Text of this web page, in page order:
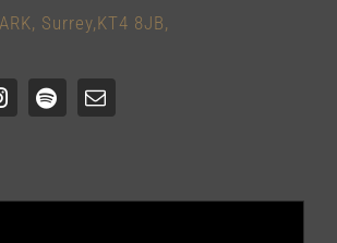
Surrey,KT4 8JB,
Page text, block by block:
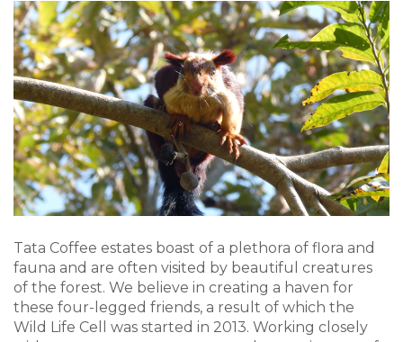
Tata Coffee estates boast of a plethora of flora and
fauna and are often visited by beautiful creatures
of the forest. We believe in creating a haven for
these four-legged friends, a result of which the
Wild Life Cell was started in 2013. Working closely
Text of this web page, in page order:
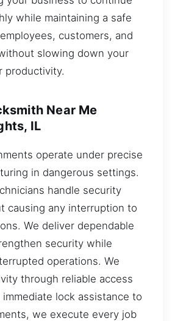
while maintaining a safe
customers, and
slowing down your
productivity.
Near Me
IL
operate under precise
in dangerous settings.
handle security
causing any interruption to
We deliver dependable
security while
operations. We
through reliable access
lock assistance to
we execute every job
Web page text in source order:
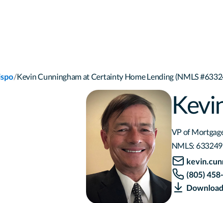
/Kevin Cunningham at Certainty Home Lending (NMLS
VP of
NMLS: 633249
(805)
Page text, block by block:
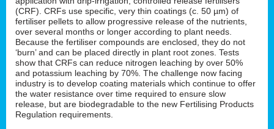
(CRF). CRFs use specific, very thin coatings (c. 50 µm) of
fertiliser pellets to allow progressive release of the nutrients,
over several months or longer according to plant needs.
Because the fertiliser compounds are enclosed, they do not
‘burn’ and can be placed directly in plant root zones. Tests
show that CRFs can reduce nitrogen leaching by over 50%
and potassium leaching by 70%. The challenge now facing
industry is to develop coating materials which continue to offer
the water resistance over time required to ensure slow
release, but are biodegradable to the new Fertilising Products
Regulation requirements.
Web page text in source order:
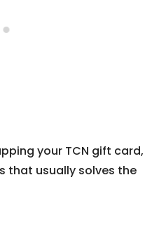
your TCN gift card,
that usually solves the
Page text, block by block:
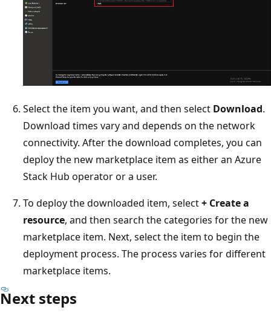
Select the item you want, and then select Download.
Download times vary and depends on the network
connectivity. After the download completes, you can
deploy the new marketplace item as either an Azure
Stack Hub operator or a user.
To deploy the downloaded item, select+ Create a
resource, and then search the categories for the new
marketplace item. Next, select the item to begin the
deployment process. The process varies for different
marketplace items.
Next steps
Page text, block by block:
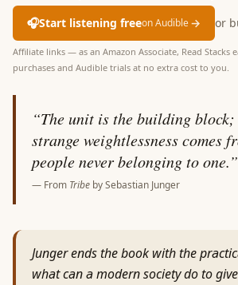
🎧Start listening freeon Audible→ or
Affiliate links — as an Amazon Associate, Read Stacks
purchases and Audible trials at no extra cost to you.
“The unit is the building block;
strange weightlessness comes
people never belonging to one.”
— From Tribe bySebastian Junger
Junger ends the book with the
what can a modern society do to
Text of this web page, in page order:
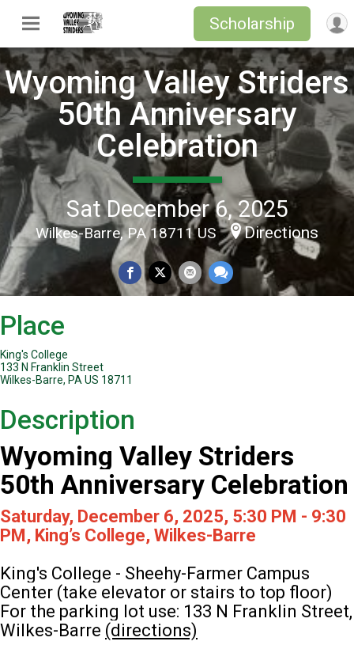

- - - - - - -

What you will do
Take the preceding listing and transcribe it exactly, skipping the pictures.

Expected output
Text of this web page, in page order:
Surrey,KT4 8JB,
Page text, block by block:
Tata Coffee estates boast of a plethora of flora and
fauna and are often visited by beautiful creatures
of the forest. We believe in creating a haven for
these four-legged friends, a result of which the
Wild Life Cell was started in 2013. Working closely
Text of this web page, in page order:
while maintaining a safe
customers, and
slowing down your
productivity.
Near Me
IL
operate under precise
in dangerous settings.
handle security
causing any interruption to
We deliver dependable
security while
operations. We
through reliable access
lock assistance to
we execute every job
Web page text in source order:
/Kevin Cunningham at Certainty Home Lending (NMLS
VP of
NMLS: 633249
(805)
Page text, block by block:
(CRF). CRFs use specific, very thin coatings (c. 50 µm) of
fertiliser pellets to allow progressive release of the nutrients,
over several months or longer according to plant needs.
Because the fertiliser compounds are enclosed, they do not
‘burn’ and can be placed directly in plant root zones. Tests
show that CRFs can reduce nitrogen leaching by over 50%
and potassium leaching by 70%. The challenge now facing
industry is to develop coating materials which continue to offer
the water resistance over time required to ensure slow
release, but are biodegradable to the new Fertilising Products
Regulation requirements.
Web page text in source order:
your TCN gift card,
that usually solves the
Page text, block by block:
Select the item you want, and then select Download.
Download times vary and depends on the network
connectivity. After the download completes, you can
deploy the new marketplace item as either an Azure
Stack Hub operator or a user.
To deploy the downloaded item, select+ Create a
resource, and then search the categories for the new
marketplace item. Next, select the item to begin the
deployment process. The process varies for different
marketplace items.
Next steps
Page text, block by block:
🎧Start listening freeon Audible→ or
Affiliate links — as an Amazon Associate, Read Stacks
purchases and Audible trials at no extra cost to you.
“The unit is the building block;
strange weightlessness comes
people never belonging to one.”
— From Tribe bySebastian Junger
Junger ends the book with the
what can a modern society do to
Text of this web page, in page order:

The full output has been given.